Drought conditions may produce better pomegranates
Less water to produce better fruit being tested in pomegranate production
Most of the pomegranates for sale in Canada are grown in California, a state where water shortages have become a normal part of life.
Now, new research into pomegranate cultivation in dry conditions is lending credence to an old idea: that less water could mean better fruit.
While pomegranate orchards barely covered 2,000 acres in the 1970s, now more than 30,000 acres are devoted to pomegranate cultivation in California.
To produce large, ruby-red, juicy fruit, all those orchards use plenty of water. But do they need all that water? It's a question being asked by Tiziana Centofanti. She's a research scientist looking into irrigation technology at a USDA lab in Parlier, California.
"Pomegranates are considered drought-tolerant," she said.
"They are grown throughout the Mediterranean … and Israel … where in many cases, they are only rain-fed. And there is very little rain over there."
But in California, pomegranates, like a lot of fruit, are grown with plenty of irrigation. The result is the big, shiny pomegranates we've come to expect.
In Cenofanti's experiments, reducing the water by 30 to 50 per cent produces a similar fruit, but it may be smaller and sometimes cracked.

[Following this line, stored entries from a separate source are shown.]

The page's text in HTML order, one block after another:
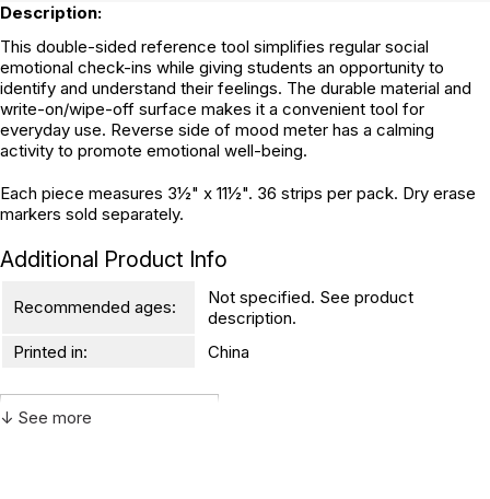
Description:
This double-sided reference tool simplifies regular social
emotional check-ins while giving students an opportunity to
identify and understand their feelings. The durable material and
write-on/wipe-off surface makes it a convenient tool for
everyday use. Reverse side of mood meter has a calming
activity to promote emotional well-being.
Each piece measures 3½" x 11½". 36 strips per pack. Dry erase
markers sold separately.
Additional Product Info
Recommended ages:
Not specified. See product
description.
Printed in:
China
WARNING:
↓ See more
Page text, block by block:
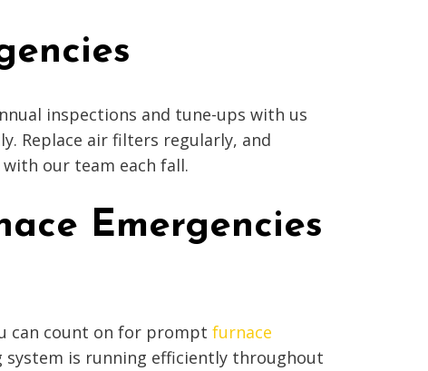
inspections and tune-ups with us
Replace air filters regularly, and
our team each fall.
Emergencies
can count on for prompt furnace
system is running efficiently throughout
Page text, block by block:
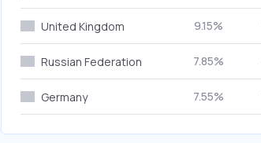
United Kingdom 9.15%
Russian Federation 7.85%
Germany 7.55%
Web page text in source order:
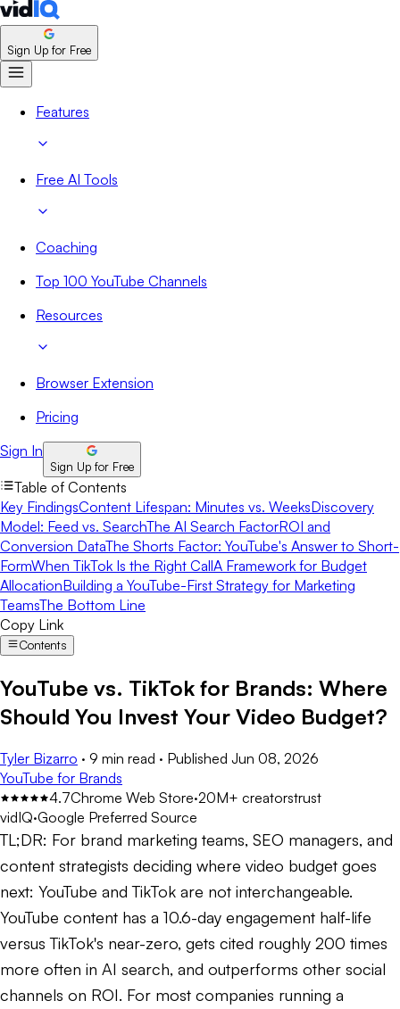
Sign Up for Free
Features
Free AI Tools
Coaching
Top 100 YouTube Channels
Resources
Browser Extension
Pricing
Sign In
Sign Up for Free
Table of Contents
Key FindingsContent Lifespan: Minutes vs. WeeksDiscovery
Model: Feed vs. SearchThe AI Search FactorROI and
Conversion DataThe Shorts Factor: YouTube's Answer to Short-
FormWhen TikTok Is the Right CallA Framework for Budget
AllocationBuilding a YouTube-First Strategy for Marketing
TeamsThe Bottom Line
Copy Link
Contents
YouTube vs. TikTok for Brands: Where
Should You Invest Your Video Budget?
Tyler Bizarro · 9 min read · Published Jun 08, 2026
YouTube for Brands
4.7Chrome Web Store·20M+ creatorstrust
vidIQ·Google Preferred Source
TL;DR: For brand marketing teams, SEO managers, and
content strategists deciding where video budget goes
next: YouTube and TikTok are not interchangeable.
YouTube content has a 10.6-day engagement half-life
versus TikTok's near-zero, gets cited roughly 200 times
more often in AI search, and outperforms other social
channels on ROI. For most companies running a
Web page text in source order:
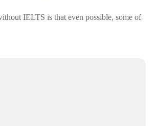
IELTS is that even possible, some of
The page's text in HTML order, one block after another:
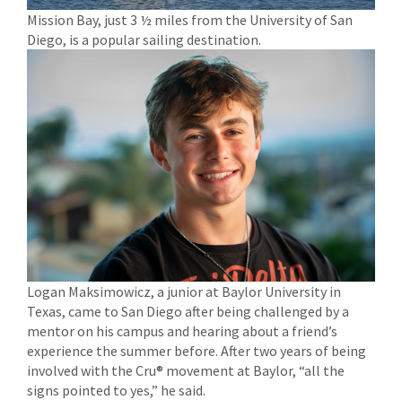
Mission Bay, just 3 ½ miles from the University of San
Diego, is a popular sailing destination.
Logan Maksimowicz, a junior at Baylor University in
Texas, came to San Diego after being challenged by a
mentor on his campus and hearing about a friend’s
experience the summer before. After two years of being
involved with the Cru® movement at Baylor, “all the
signs pointed to yes,” he said.
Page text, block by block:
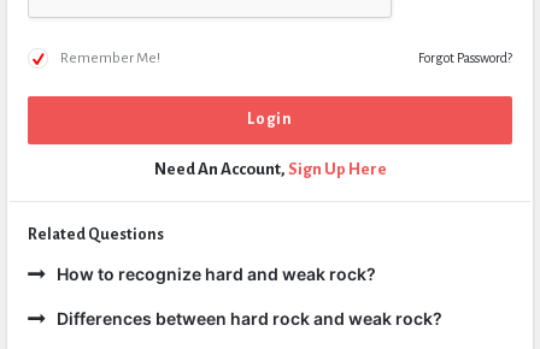
Remember Me! Forgot Password?
Need An Account, Sign Up Here
Related Questions
How to recognize hard and weak rock?
Differences between hard rock and weak rock?
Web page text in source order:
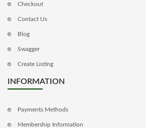
Checkout
Contact Us
Blog
Swagger
Create Listing
INFORMATION
Payments Methods
Membership Information
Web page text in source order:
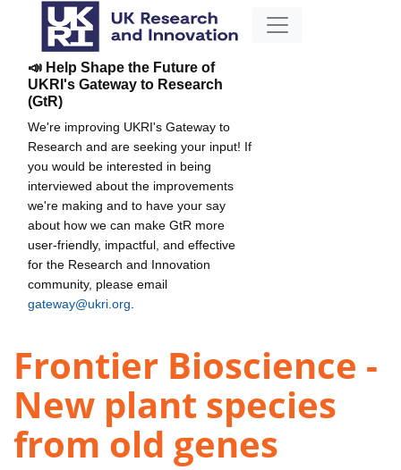
📣 Help Shape the Future of
UKRI's Gateway to Research
(GtR)
We're improving UKRI's Gateway to
Research and are seeking your input! If
you would be interested in being
interviewed about the improvements
we're making and to have your say
about how we can make GtR more
user-friendly, impactful, and effective
for the Research and Innovation
community, please email
gateway@ukri.org
Frontier Bioscience -
New plant species
from old genes
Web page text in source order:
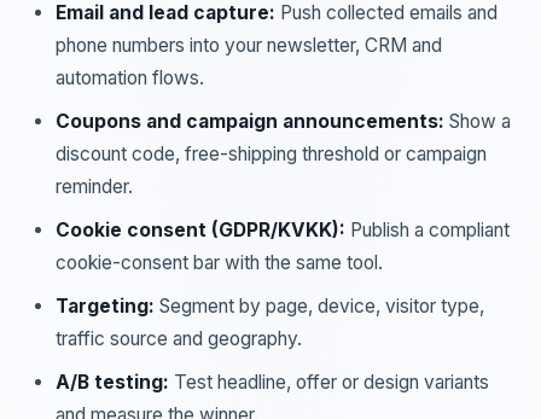
Email and lead capture: Push collected emails and
phone numbers into your newsletter, CRM and
automation flows.
Coupons and campaign announcements: Show a
discount code, free-shipping threshold or campaign
reminder.
Cookie consent (GDPR/KVKK): Publish a compliant
cookie-consent bar with the same tool.
Targeting: Segment by page, device, visitor type,
traffic source and geography.
A/B testing: Test headline, offer or design variants
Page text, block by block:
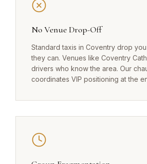
No Venue Drop-Off
Standard taxis in Coventry drop
they can. Venues like Coventry
drivers who know the area. Our
coordinates VIP positioning at the
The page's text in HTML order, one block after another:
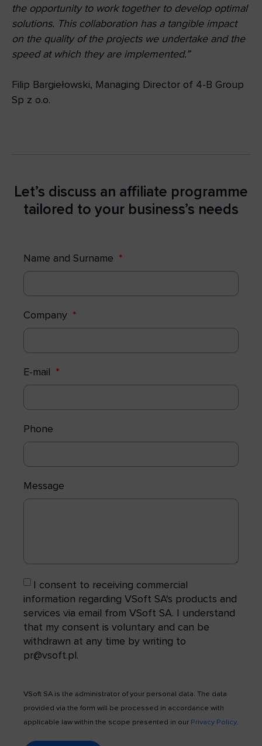
the opportunity to work together to develop optimal
solutions. This collaboration has a tangible impact
on the quality of the projects we undertake and the
speed at which they are implemented.”
Filip Bargiełowski, Managing Director of 4-B Group
Sp z o.o.
Let’s discuss an affiliate programme
tailored to your business’s needs
Name and Surname
Company
E-mail
Phone
Message
I consent to receiving commercial
information regarding VSoft SA's products and
services via email from VSoft SA. I understand
that my consent is voluntary and can be
withdrawn at any time by writing to
pr@vsoft.pl.
VSoft SA is the administrator of your personal data. The data
provided via the form will be processed in accordance with
applicable law within the scope presented in our Privacy Policy.
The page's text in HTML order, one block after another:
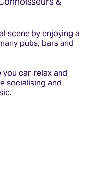
scene by enjoying a
pubs, bars and
can relax and
socialising and
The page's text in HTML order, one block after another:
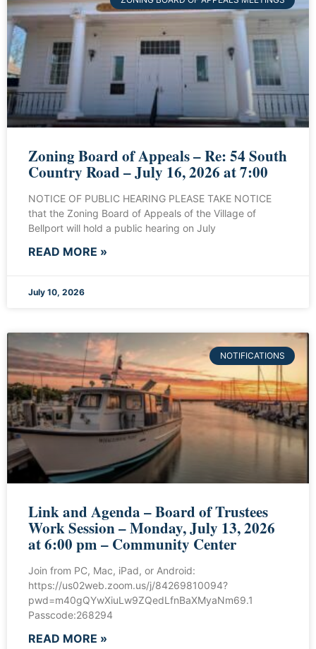
Zoning Board of Appeals – Re: 54 South
Country Road – July 16, 2026 at 7:00
NOTICE OF PUBLIC HEARING PLEASE TAKE NOTICE
that the Zoning Board of Appeals of the Village of
Bellport will hold a public hearing on July
READ MORE »
July 10, 2026
NOTIFICATIONS
Link and Agenda – Board of Trustees
Work Session – Monday, July 13, 2026
at 6:00 pm – Community Center
Join from PC, Mac, iPad, or Android:
https://us02web.zoom.us/j/84269810094?
pwd=m40gQYwXiuLw9ZQedLfnBaXMyaNm69.1
Passcode:268294
READ MORE »
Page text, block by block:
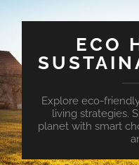
ECO
Explore eco-
living strategies.
planet with smart
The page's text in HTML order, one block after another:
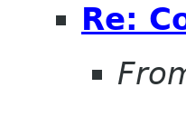
Re:
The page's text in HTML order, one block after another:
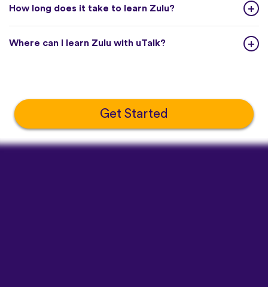
How long does it take to learn Zulu?
Where can I learn Zulu with uTalk?
Get Started
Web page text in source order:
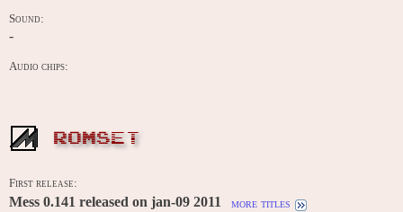
Sound:
-
Audio chips:
ROMSET
First release:
Mess 0.141 released on jan-09 2011
more titles
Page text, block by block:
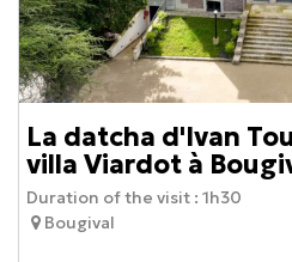
La datcha d'Ivan
villa Viardot à
Bougival
Duration of the visit : 1h30
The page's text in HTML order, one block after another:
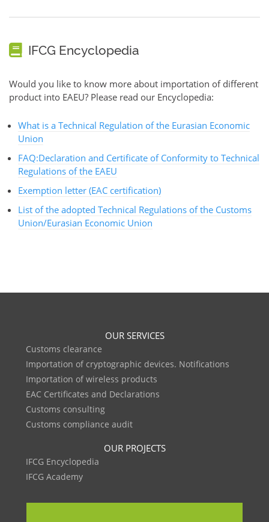
IFCG Encyclopedia
Would you like to know more about importation of different
product into EAEU? Please read our Encyclopedia:
What is a Technical Regulation of the Eurasian Economic
Union
FAQ:Declaration and Certificate of Conformity to Technical
Regulations of the EAEU
Exemption letter (EAC certification)
List of the adopted Technical Regulations of the Customs
Union/Eurasian Economic Union
OUR SERVICES
Customs clearance
Importation of cryptographic devices. Notifications
Importation of wireless products
EAC Certificates and Declarations
Customs consulting
Customs compliance audit
OUR PROJECTS
IFCG Encyclopedia
IFCG Academy
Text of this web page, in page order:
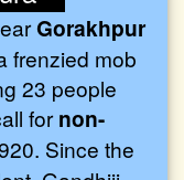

Centofanti said the smaller, less attractive fruit tastes better in many cases, and early results even show stressed plants may produce fruit with higher antioxidant content.
"I think the American market is very oriented to very big fruit," she explained. "So the farmers have to produce that kind of fruit and therefore they have to irrigate and fertilize very heavily."
The idea that drought conditions and stressed-out plants produce better fruit is not new. Wine growers, for example, stood by the principle for generations.
In the case of pomegranates, the biggest challenge may be convincing consumers to actually buy smaller, sometimes uglier, fruit that might taste better.